With that said, Tegra3 is only on par (and that's being generous) with the Adreno 225 when you look at other benchmarks. If you compare the HTC One X Tegra3 and Snapdragon S4 versions, you'll see that very easily.


With that said, the results for the Physics test looks like not all the cores were engaged properly. I'm starting to think this is a 3DMark bug because Anand's GS3 clearly only engaged one of its two cores as well.
 
I don't understand how the nexus 7 rates so bad compared to the competition.

Tegra 3 is slow, it is only used because it is cheap. And the N7 in particular uses the cheapest, slowest of the Tegra 3 lineup - the T30L. The other Tegra 3 models, the T30 and T33, have a 25% faster GPU clock than the T30L.

With that said, the results for the Physics test looks like not all the cores were engaged properly. I'm starting to think this is a 3DMark bug because Anand's GS3 clearly only engaged one of its two cores as well.

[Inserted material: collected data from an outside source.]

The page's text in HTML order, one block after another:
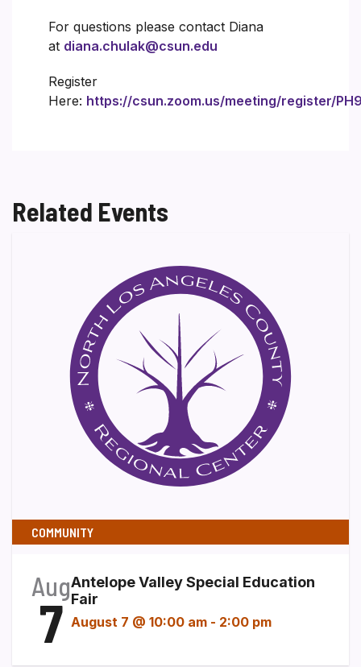
For questions please contact Diana
at diana.chulak@csun.edu
Register
Here: https://csun.zoom.us/meeting/register/
Related Events
COMMUNITY
Aug
7
Antelope Valley Special Education
Fair
August 7 @ 10:00 am - 2:00 pm
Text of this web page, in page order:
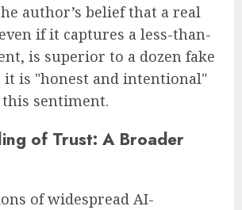
author’s belief that a real
if it captures a less-than-
is superior to a dozen fake
it is "honest and intentional"
this sentiment.
of Trust: A Broader
of widespread AI-
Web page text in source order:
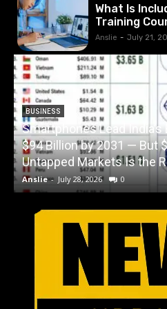
What Is
Training
Anslie - July 21,
BUSINESS
Smartphones Lead
$94 Billion by 2031 — But
Untapped Markets Is the
Anslie - July 28, 2026 0
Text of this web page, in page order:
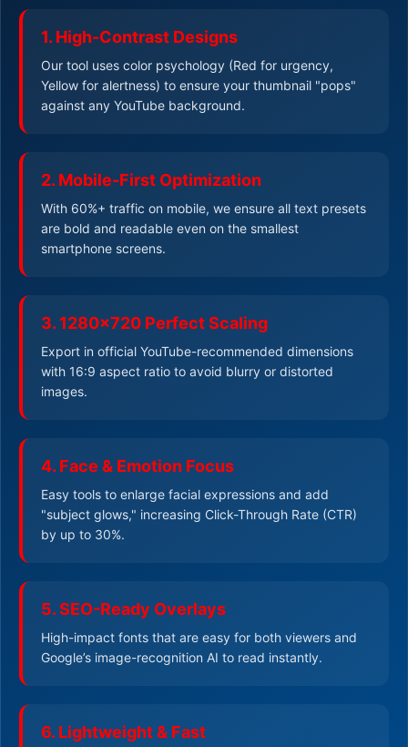
1. High-Contrast Designs
Our tool uses color psychology (Red for urgency,
Yellow for alertness) to ensure your thumbnail "pops"
against any YouTube background.
2. Mobile-First Optimization
With 60%+ traffic on mobile, we ensure all text presets
are bold and readable even on the smallest
smartphone screens.
3. 1280x720 Perfect Scaling
Export in official YouTube-recommended dimensions
with 16:9 aspect ratio to avoid blurry or distorted
images.
4. Face & Emotion Focus
Easy tools to enlarge facial expressions and add
"subject glows," increasing Click-Through Rate (CTR)
by up to 30%.
5. SEO-Ready Overlays
High-impact fonts that are easy for both viewers and
Google’s image-recognition AI to read instantly.
6. Lightweight & Fast

Why do you think that's a bug? Sounds like they are using N-1 cores for physics, which is what you'd expect. One core for the rendering and UI work, the rest for physics.
 
Because almost every other phone with the same hardware gets exactly double the score. The One X (ATT), the Razr HD, etc.

The GS3 (ATT) is simply scoring too low for whatever reason.
 
hmm 283mb app, i guess it has to be with all of the video it uses for the stress test but kinda threw me off at first.
 
10010 for my XZ. Probably be able to top the GS4 once Sony releases 4.2 JB update.